** Data records follows **

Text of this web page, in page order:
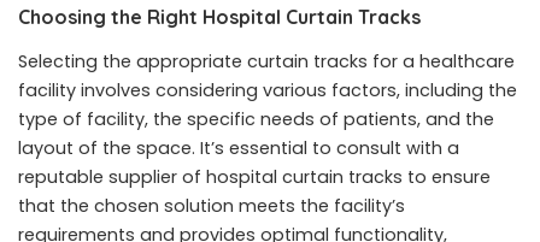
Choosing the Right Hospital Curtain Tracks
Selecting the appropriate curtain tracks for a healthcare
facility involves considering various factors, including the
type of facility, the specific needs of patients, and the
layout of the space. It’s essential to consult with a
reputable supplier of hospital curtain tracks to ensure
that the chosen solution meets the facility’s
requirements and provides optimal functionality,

** End of Data records **

## [Task prompt]
Only the lines that contain the string "facility" should be copied from the entries above.

## [Solution to the problem]
facility involves considering various factors, including the
type of facility, the specific needs of patients, and the
that the chosen solution meets the facility’s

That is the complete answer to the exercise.